Catalytic Cycles • The rate coefficient for the first step of the catalytic cycle are usually much faster than the reaction O+O3→O2+O2 and the catalytic cycle is favored. • The cycles are then said to involve HOx, NOx, ClOx species, and we refer to families.
Catalytic Cycles • Other catalytic cycles which do not fit into the O+XO mold have been identified • OH + O →O2 + H H + O2 + M →HO2 + M HO2 + O → OH + O2 Net O + O + M → O2 + M • OH + O3→ HO2 + O2 HO2 + O3 → OH + O2 Net O3 + O3 → 3O2 • Cycle does not need atomic oxygen, can be effective at low altitudes where the concentration of atomic oxygen is low.
Catalytic Cycles • Another cycle of interest is the following: OH + O3→ HO2 + O2 HO2 + O3 → OH + O2 Net O3 + O3 → 3O2 • This cycle does not need atomic oxygen, and can be effective at low altitudes where the concentration of atomic oxygen is low.

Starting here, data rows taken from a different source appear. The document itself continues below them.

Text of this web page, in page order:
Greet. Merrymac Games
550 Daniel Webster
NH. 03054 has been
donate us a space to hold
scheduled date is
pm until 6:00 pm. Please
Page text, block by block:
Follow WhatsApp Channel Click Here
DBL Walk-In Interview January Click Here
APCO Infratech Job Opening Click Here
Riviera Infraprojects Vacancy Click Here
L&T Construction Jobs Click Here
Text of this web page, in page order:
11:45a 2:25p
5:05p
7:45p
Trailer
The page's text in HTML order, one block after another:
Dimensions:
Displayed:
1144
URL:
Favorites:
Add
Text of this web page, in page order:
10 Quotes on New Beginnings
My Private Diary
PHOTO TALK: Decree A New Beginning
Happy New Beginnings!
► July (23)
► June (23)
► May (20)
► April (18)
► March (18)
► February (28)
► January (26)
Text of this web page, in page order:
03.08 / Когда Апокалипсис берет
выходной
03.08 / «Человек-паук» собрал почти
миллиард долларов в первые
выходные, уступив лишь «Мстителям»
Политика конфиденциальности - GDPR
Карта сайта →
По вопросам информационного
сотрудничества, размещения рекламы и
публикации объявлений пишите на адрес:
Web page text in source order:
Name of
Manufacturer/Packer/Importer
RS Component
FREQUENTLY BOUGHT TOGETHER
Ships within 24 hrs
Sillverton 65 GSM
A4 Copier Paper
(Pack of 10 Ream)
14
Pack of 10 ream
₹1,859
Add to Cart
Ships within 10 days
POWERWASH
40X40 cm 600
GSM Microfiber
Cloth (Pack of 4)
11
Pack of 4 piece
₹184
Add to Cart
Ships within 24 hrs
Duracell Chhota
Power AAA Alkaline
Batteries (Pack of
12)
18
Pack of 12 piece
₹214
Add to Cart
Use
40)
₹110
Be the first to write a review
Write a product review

Reservoir Species • So far we have treated the catalytic cycles as independent of one another. We refer to the species within a cycle as a family, e.g. the nitrogen family. • However, the species in one family can also interact with those of another family, e.g. ClO + HO2 → HOCl + O2 (Hypochlorous acid) HO2 + NO2 + M → HO2NO2 + M (pernitric acid) ClO + NO2 + M → ClONO2 + M (chlorine nitrate) OH + NO2 + M → HNO3 + M (nitric acid) NO3 + NO2 + M → N2O5 + M (nitrogen pentoxide) • Although these compounds can be dissociated back to their parent molecules, stratospheric circulation moves them to the poles, where the solar radiation is weak, and dissociation unlikely. They are called reservoir species.

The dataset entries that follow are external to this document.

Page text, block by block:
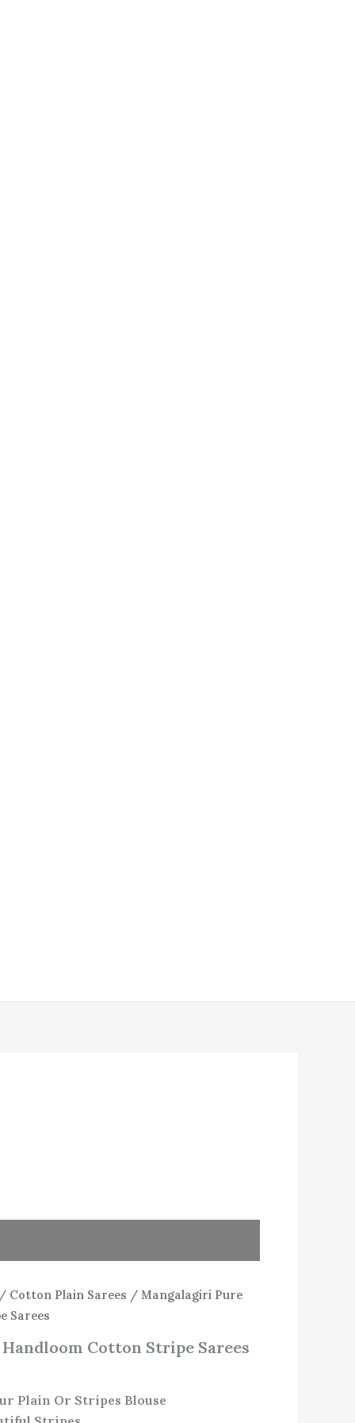
Cotton Plain Sarees / Mangalagiri Pure
Sarees
Cotton Stripe Sarees
Plain Or Stripes Blouse
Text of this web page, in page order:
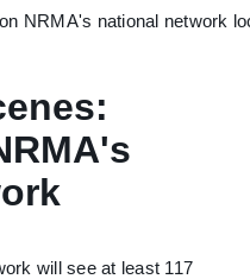
NRMA's national network
will see at least 117
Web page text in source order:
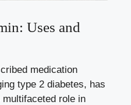
Uses and
medication
type 2 diabetes, has
role in
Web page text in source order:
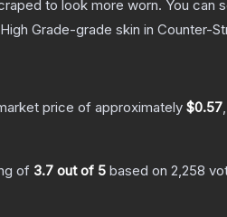
to look more worn. You
High Grade-grade skin in Counter-
price of approximately $0.57
of 3.7 out of 5 based on 2,258
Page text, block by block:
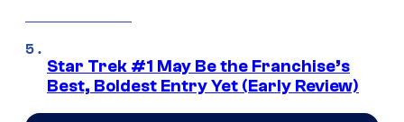
Star Trek #1 May Be the Franchise’s
Best, Boldest Entry Yet (Early Review)
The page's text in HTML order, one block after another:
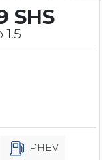
SHS
PHEV
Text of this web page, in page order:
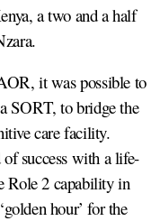
a two and a half
it was possible to
SORT, to bridge the
care facility.
success with a life-
Role 2 capability in
hour’ for the
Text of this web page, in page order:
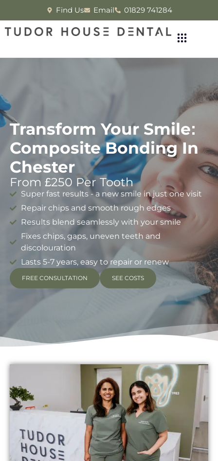
Find Us Email 01829 741284
Transform Your Smile:
Composite Bonding In
Chester
From £250 Per Tooth
Super fast results - a new smile in just one visit
Repair chips and smooth rough edges
Results blend seamlessly with your smile
Fixes chips, gaps, uneven teeth and
discolouration
Lasts 5-7 years, easy to repair or renew
FREE CONSULTATION SEE COSTS
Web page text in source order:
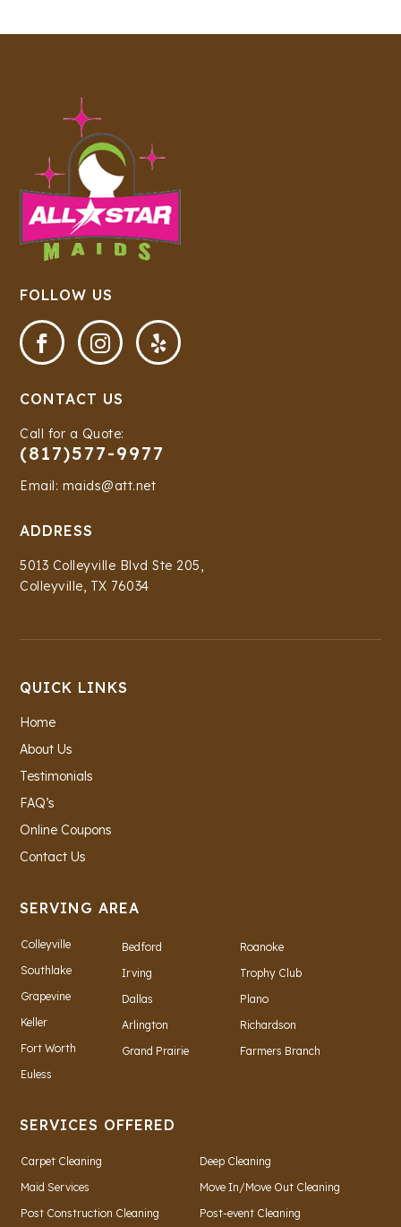
FOLLOW US
  
CONTACT US
Call for a Quote:
(817)577-9977
Email: maids@att.net
ADDRESS
5013 Colleyville Blvd Ste 205,
Colleyville, TX 76034
QUICK LINKS
Home
About Us
Testimonials
FAQ’s
Online Coupons
Contact Us
SERVING AREA
Colleyville
Southlake
Grapevine
Keller
Fort Worth
Euless
Bedford
Irving
Dallas
Arlington
Grand Prairie
Roanoke
Trophy Club
Plano
Richardson
Farmers Branch
SERVICES OFFERED
Carpet Cleaning
Maid Services
Post Construction Cleaning
Deep Cleaning
Move In/Move Out Cleaning
Post-event Cleaning
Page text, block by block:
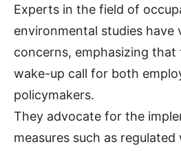
Experts in the field of
environmental studies have
concerns, emphasizing that
wake-up call for both
policymakers.
They advocate for the
measures such as
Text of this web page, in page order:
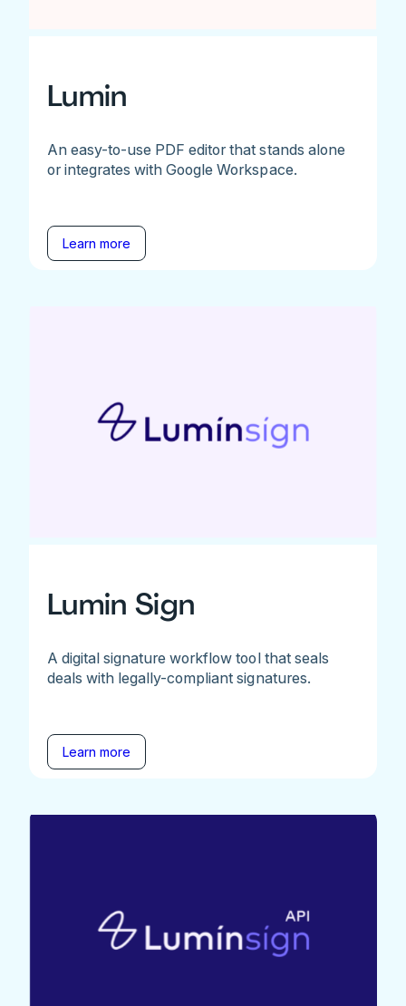
Lumin
An easy-to-use PDF editor that stands alone
or integrates with Google Workspace.
Learn more
Lumin Sign
A digital signature workflow tool that seals
deals with legally-compliant signatures.
Learn more

Reaction between cycles • Consider the following reactions: HO2 + NO → OH + NO2 ClO + NO → Cl + NO2 • Both of these reactions short circuit the catalytic cycles, and hence reduce their efficiency. • The full reaction cycle for the second reaction is Cl + O3 = ClO + O2 ClO + NO → Cl + NO2 NO2 + hν → NO + O Net O3 + hν → O2 + O • Known as a null cycle
Natural Sources and Sinks • The catalytic families HOx, NOx, ClOx, and BrOx, appear to be present in the natural ‘unpolluted’ atmosphere. In today’s atmosphere the levels of ClOx and BrOx have been increased by anthropogenic sources. • Most of the stratospheric NOx originates from tropospheric N2O, which is of biogenic origin (e.g. soils). This reacts with the O(1D) to start the NOx chemistry O(1D) + N2O → NO + NO • The main sources of the OH radical are O(1D) + H2O → OH + OH O(1D) + CH4→ OH + CH3 • The CH3 radical reacts to produce other hydrogen species including water vapor. Most stratospheric water vapor comes from methane ‘oxidation’.

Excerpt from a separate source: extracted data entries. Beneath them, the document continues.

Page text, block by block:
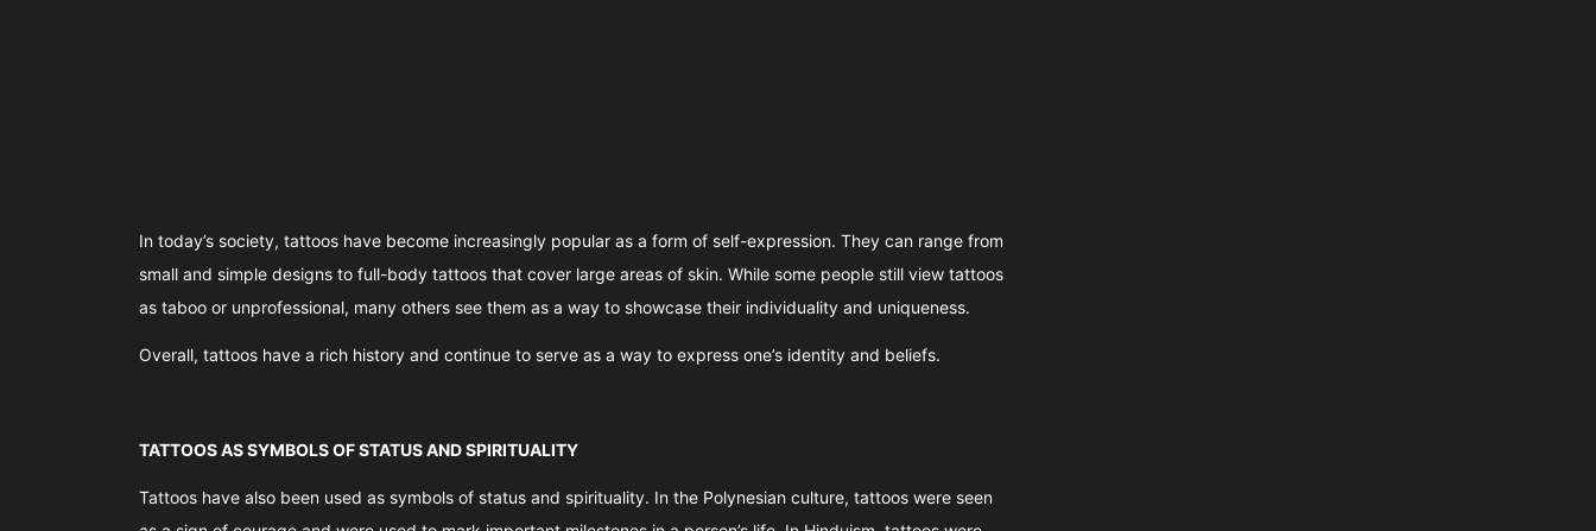
In today’s society, tattoos have become increasingly popular as a form of self-expression. They can range from
small and simple designs to full-body tattoos that cover large areas of skin. While some people still view tattoos
as taboo or unprofessional, many others see them as a way to showcase their individuality and uniqueness.
Overall, tattoos have a rich history and continue to serve as a way to express one’s identity and beliefs.
TATTOOS AS SYMBOLS OF STATUS AND SPIRITUALITY
Tattoos have also been used as symbols of status and spirituality. In the Polynesian culture, tattoos were seen

Natural Sources and Sinks • The most abundant natural source of ClO is methyl chloride. • The major contributors are the oceans. Much comes from the decay of organic matter. In wet conditions on land we get methane (CH4), in the sea we get CH3Cl. • The chlorine is released by reactions with the OH radical, and by photodissociation above 30 km. • Natural bromine enters the stratosphere principally as methyl bromide, CH3Br, which is produced by algae in the oceans.